Luisa Pasini

Personal information
- Born: 25 February 1973 (age 52) Pavia, Italy

Team information
- Discipline: Road
- Role: Rider

Medal record
Representing Italy
Women's para-cycling
Road World Championships
| Gold medal – first place | 2023 Glasgow | Time trial H1 |
| Gold medal – first place | 2023 Glasgow | Road race H1 |
| Gold medal – first place | 2024 Zurich | Road race H1 |
| Silver medal – second place | 2024 Zurich | Time trial H1 |
European Championships
| Gold medal – first place | 2023 Rotterdam | Road race H1 |
| Gold medal – first place | 2023 Rotterdam | Time trial H1 |

= Luisa Pasini =

Italian para-cyclist (born 1973)

Luisa Pasini (born 25 February 1973) is an Italian para-cyclist who competes in handcycling in the H1 classification.
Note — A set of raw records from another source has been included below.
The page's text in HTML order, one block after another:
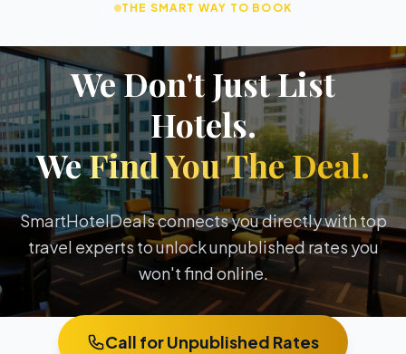
THE SMART WAY TO BOOK
We Don't Just List
Hotels.
WeFind You The Deal.
SmartHotelDeals connects you directly with top
travel experts to unlock unpublished rates you
won't find online.
Call for Unpublished Rates
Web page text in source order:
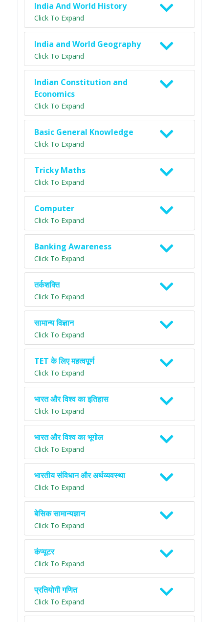
India And World History
Click To Expand
India and World Geography
Click To Expand
Indian Constitution and
Economics
Click To Expand
Basic General Knowledge
Click To Expand
Tricky Maths
Click To Expand
Computer
Click To Expand
Banking Awareness
Click To Expand
तर्कशक्ति
Click To Expand
सामान्य विज्ञान
Click To Expand
TET के लिए महत्वपूर्ण
Click To Expand
भारत और विश्व का इतिहास
Click To Expand
भारत और विश्व का भूगोल
Click To Expand
भारतीय संविधान और अर्थव्यवस्था
Click To Expand
बेसिक सामान्यज्ञान
Click To Expand
कंप्यूटर
Click To Expand
प्रतियोगी गणित
Click To Expand
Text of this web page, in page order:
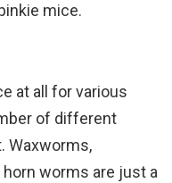
mice.
at all for various
of different
Waxworms,
worms are just a
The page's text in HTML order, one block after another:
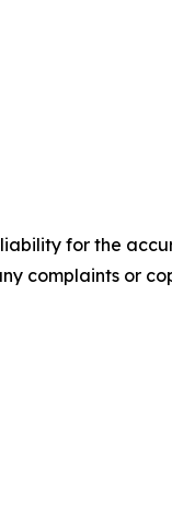
for the
complaints or
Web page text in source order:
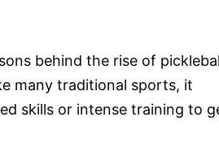
behind the rise of
many traditional sports, it
skills or intense training to
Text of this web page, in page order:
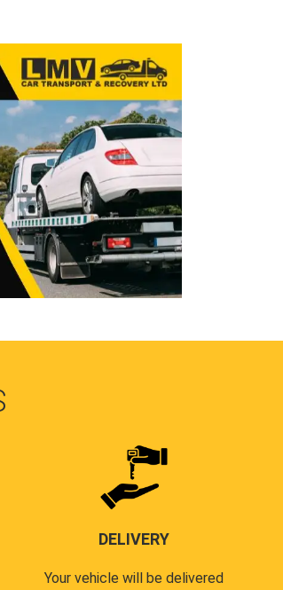
DELIVERY
Your vehicle will be delivered
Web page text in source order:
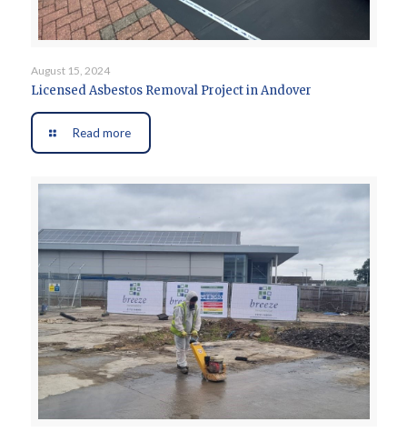
August 15, 2024
Licensed Asbestos Removal Project in Andover
Read more
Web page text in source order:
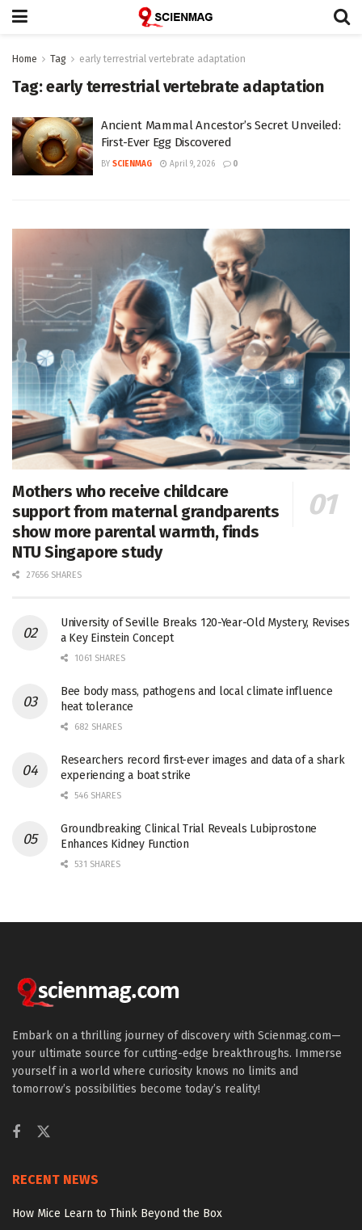
Home Tag early terrestrial vertebrate adaptation
Tag:early terrestrial vertebrate adaptation
Ancient Mammal Ancestor’s Secret Unveiled:
First-Ever Egg Discovered
BY SCIENMAG April 9, 2026 0
Mothers who receive childcare
support from maternal grandparents
show more parental warmth, finds
NTU Singapore study
27656 SHARES
University of Seville Breaks 120-Year-Old Mystery, Revises
a Key Einstein Concept
1061 SHARES
Bee body mass, pathogens and local climate influence
heat tolerance
682 SHARES
Researchers record first-ever images and data of a shark
experiencing a boat strike
546 SHARES
Groundbreaking Clinical Trial Reveals Lubiprostone
Enhances Kidney Function
531 SHARES
Embark on a thrilling journey of discovery with Scienmag.com—
your ultimate source for cutting-edge breakthroughs. Immerse
yourself in a world where curiosity knows no limits and
tomorrow’s possibilities become today’s reality!
RECENT NEWS
How Mice Learn to Think Beyond the Box
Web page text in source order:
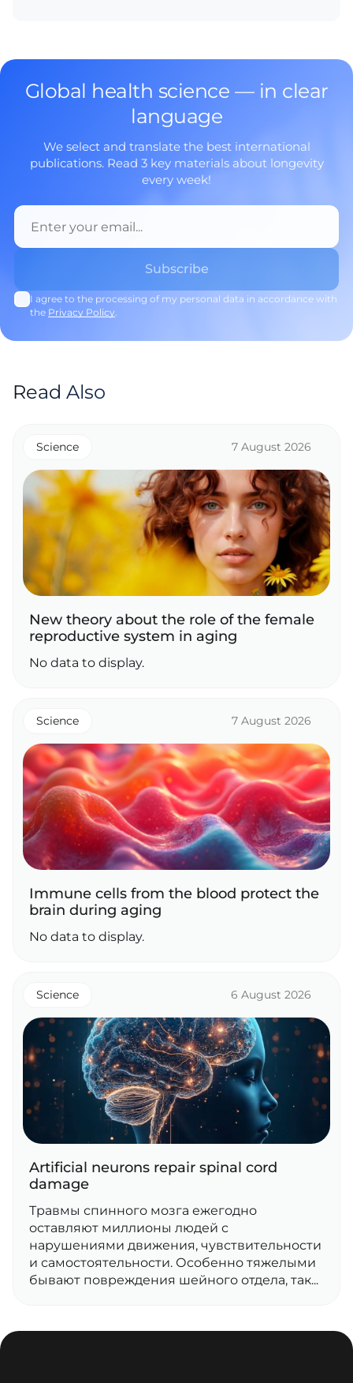
Global health science — in clear
language
We select and translate the best international
publications. Read 3 key materials about longevity
every week!
I agree to the processing of my personal data in accordance with
the Privacy Policy.
Read Also
Science 7 August 2026
New theory about the role of the female
reproductive system in aging
No data to display.
Science 7 August 2026
Immune cells from the blood protect the
brain during aging
No data to display.
Science 6 August 2026
Artificial neurons repair spinal cord
damage
Травмы спинного мозга ежегодно
оставляют миллионы людей с
нарушениями движения, чувствительности
и самостоятельности. Особенно тяжелыми
бывают повреждения шейного отдела, так...
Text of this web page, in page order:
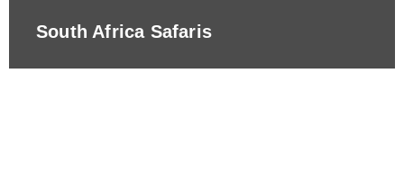
South Africa Safaris
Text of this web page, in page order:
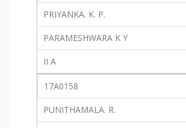
PRIYANKA. K. P.
PARAMESHWARA K Y
II A
17A0158
PUNITHAMALA. R.
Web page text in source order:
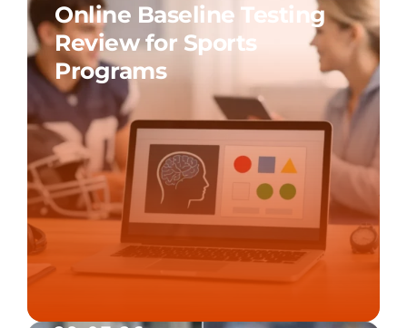
Online Baseline Testing
Review for Sports
Programs
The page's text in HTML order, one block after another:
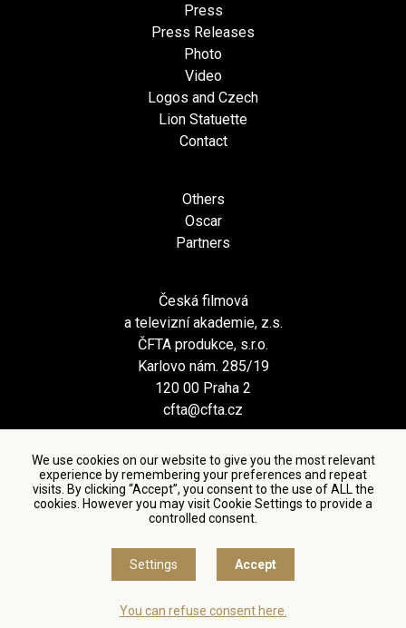
We use cookies on our website to give you the most relevant
experience by remembering your preferences and repeat
visits. By clicking “Accept”, you consent to the use of ALL the
cookies. However you may visit Cookie Settings to provide a
controlled consent.
Settings Accept
You can refuse consent here.
Press
Press Releases
Photo
Video
Logos and Czech
Lion Statuette
Contact
Others
Oscar
Partners
Česká filmová
a televizní akademie, z.s.
ČFTA produkce, s.r.o.
Karlovo nám. 285/19
120 00 Praha 2
cfta@cfta.cz
Terms and conditions of using personal data and privacy
policy|Cookie settings
© Česká filmová a televizní akademie, 2018 - 2026
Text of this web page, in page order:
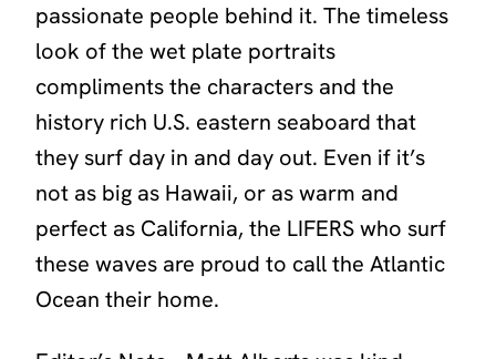
passionate people behind it. The timeless
look of the wet plate portraits
compliments the characters and the
history rich U.S. eastern seaboard that
they surf day in and day out. Even if it’s
not as big as Hawaii, or as warm and
perfect as California, the LIFERS who surf
these waves are proud to call the Atlantic
Ocean their home.
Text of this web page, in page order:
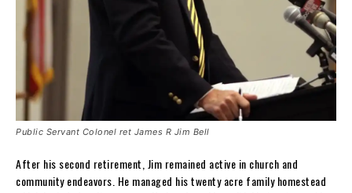
Public Servant Colonel ret James R Jim Bell
After his second retirement, Jim remained active in church and
community endeavors. He managed his twenty acre family homestead
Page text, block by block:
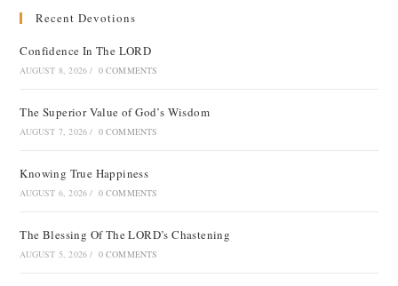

She is a four-time medalist at the Road World Championships and two-time medalist at the European Championships.

==Biography==
Pasini was born on 25 February 1973 in Pavia. A nurse by profession, on 26 March 2013, she was involved in a car accident where she sustained a spinal cord injury.

==Career==
In 2014, Pasini took up competitive handcycling. At the 2017 Road World Cup in Maniago, she won the gold medal in the time trial and road race events. At the 2023 UCI Para-cycling Road World Championships, she won the gold medal in the time trial and road race, finishing ahead of Darin Sheepchondan in both events. She also competed at the 2023 European Para Championships, winning a gold medal in each of these same events.

Pasini competed at the Road World Championships in September 2024 and won the silver medal in the time trial H1 event, finishing seven minutes behind Manuela Vos. She then won the gold medal in the road race in the same category, finishing ahead of Vos.